Enable parquet compresssion options
Closed this issue · 4 comments
It appears the rust parquet library supports compression but isn't used during query export. It would be useful to be able to specify parquet compression type / options via the CLI. I was experimenting with using this to export a large amount of data and the parquet files were many times larger than doing the same "manually" (eg. python) with compression.
Seems like a good idea to me. I'll probaly look into this during the weekend (no promises though). Could be an easy win if it just about passing a command line argument to the parquet writer.
New version 0.6.1
published with support for --column-compression-default
command line option. New default is gzip
. I only did the minimal thing here. There are a lot more option which could be forwarded like encoding or the ability to control encoding/compression for an individual column.
Let me know if this is already good enough for your use case, or if more is needed (or at least nice to have).
Cheers, Markus
Awesome, I'll give it a try! Appreciate the update.
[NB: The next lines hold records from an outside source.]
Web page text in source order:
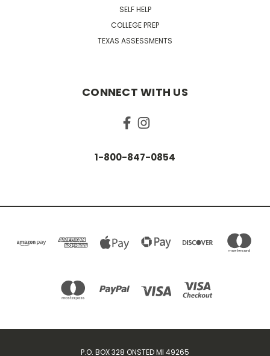
SELF HELP
COLLEGE PREP
TEXAS ASSESSMENTS
CONNECT WITH US
1-800-847-0854
P.O. BOX 328 ONSTED MI 49265
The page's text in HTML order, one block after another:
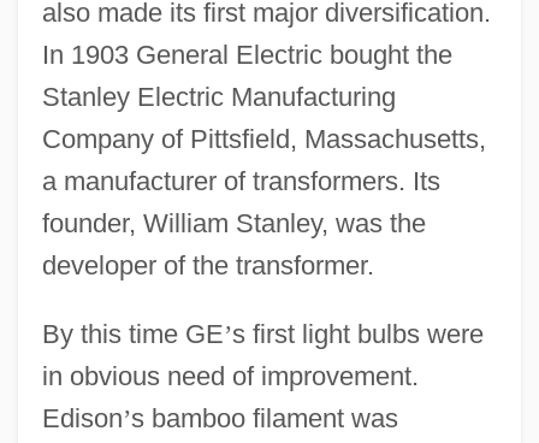
also made its first major diversification.
In 1903 General Electric bought the
Stanley Electric Manufacturing
Company of Pittsfield, Massachusetts,
a manufacturer of transformers. Its
founder, William Stanley, was the
developer of the transformer.
By this time GE’s first light bulbs were
in obvious need of improvement.
Edison’s bamboo filament was
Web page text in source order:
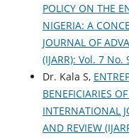
POLICY ON THE
NIGERIA: A
JOURNAL OF
(IJARR): Vol. 7
Dr. Kala S,
BENEFICIARIES
INTERNATIONAL
AND REVIEW
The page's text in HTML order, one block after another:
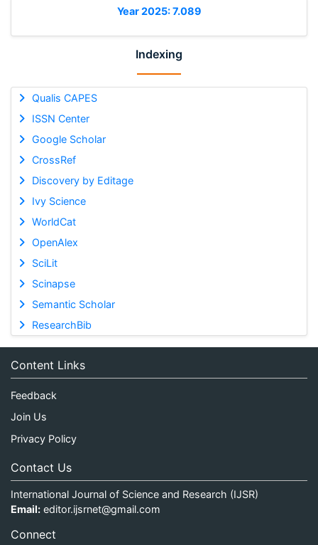
Year 2025: 7.089
Indexing
Qualis CAPES
ISSN Center
Google Scholar
CrossRef
Discovery by Editage
Ivy Science
WorldCat
OpenAlex
SciLit
Scinapse
Semantic Scholar
ResearchBib
Content Links
Feedback
Join Us
Privacy Policy
Contact Us
International Journal of Science and Research (IJSR)
Email: editor.ijsrnet@gmail.com
Connect
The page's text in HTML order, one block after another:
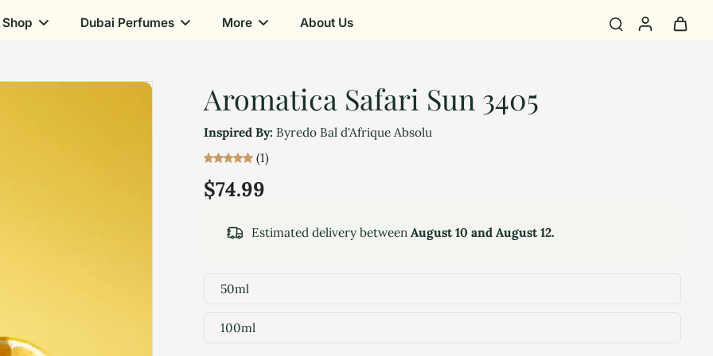
Shop Dubai Perfumes More About Us
Aromatica Safari Sun 3405
Inspired By: Byredo Bal d'Afrique Absolu
(1)
$74.99
Estimated delivery between August 10 and August 12.
50ml
100ml
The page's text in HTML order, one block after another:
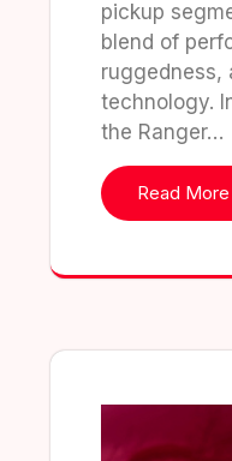
pickup
blend of
ruggedness,
technology.
the Ranger…
Read More
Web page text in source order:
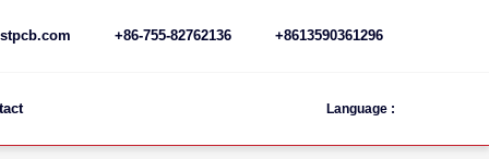
+86-755-82762136 +8613590361296
Language :
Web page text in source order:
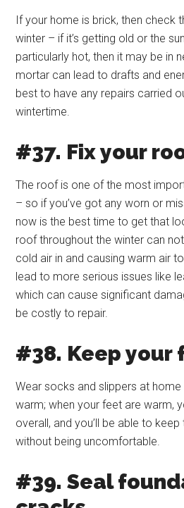
If your home is brick, then check
winter – if it’s getting old or the
particularly hot, then it may be in
mortar can lead to drafts and
best to have any repairs carried
wintertime.
#37. Fix your
The roof is one of the most
– so if you’ve got any worn or
now is the best time to get that
roof throughout the winter can
cold air in and causing warm air
lead to more serious issues like
which can cause significant
be costly to repair.
#38. Keep your
Wear socks and slippers at
warm; when your feet are warm,
overall, and you’ll be able to
without being uncomfortable.
#39. Seal
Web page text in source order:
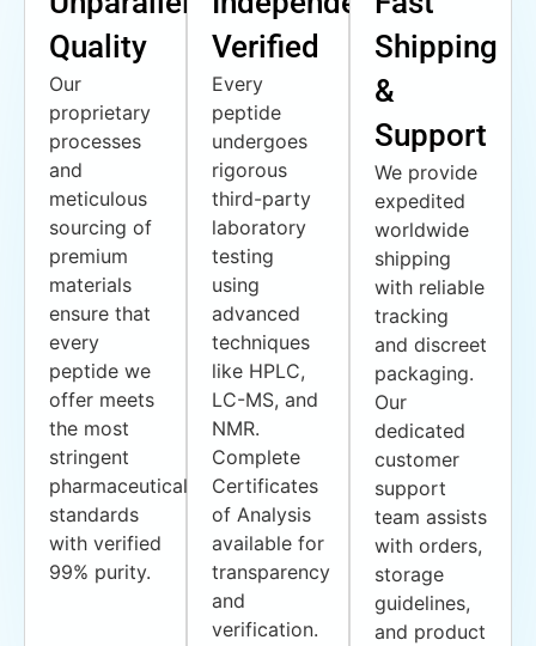
Quality
Our
proprietary
processes
and
meticulous
sourcing of
premium
materials
ensure that
every
peptide we
offer meets
the most
stringent
pharmaceutical
standards
with verified
99% purity.
Verified
Every
peptide
undergoes
rigorous
third-party
laboratory
testing
using
advanced
techniques
like HPLC,
LC-MS, and
NMR.
Complete
Certificates
of Analysis
available for
transparency
and
verification.
Shipping
&
Support
We provide
expedited
worldwide
shipping
with reliable
tracking
and discreet
packaging.
Our
dedicated
customer
support
team assists
with orders,
storage
guidelines,
and product
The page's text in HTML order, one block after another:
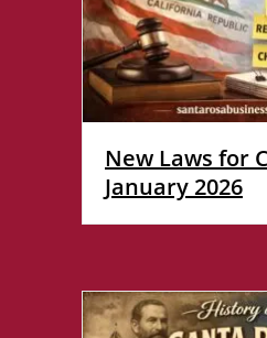
New Laws for
January 2026

If anyone runs into a similar issue or needs custom options and has python accessible, here is a short script to compress an existing parquet file.
import pyarrow as pa
import pyarrow.parquet as pq
import sys
pq_file = pq.ParquetFile(sys.argv[1])
with pq.ParquetWriter(sys.argv[2], pq_file.schema_arrow, compression='ZSTD') as writer:
for ri in range(pq_file.num_row_groups):
table = pq_file.read_row_group(ri)
writer.write_table(table)
Thank you, for you feedback and script!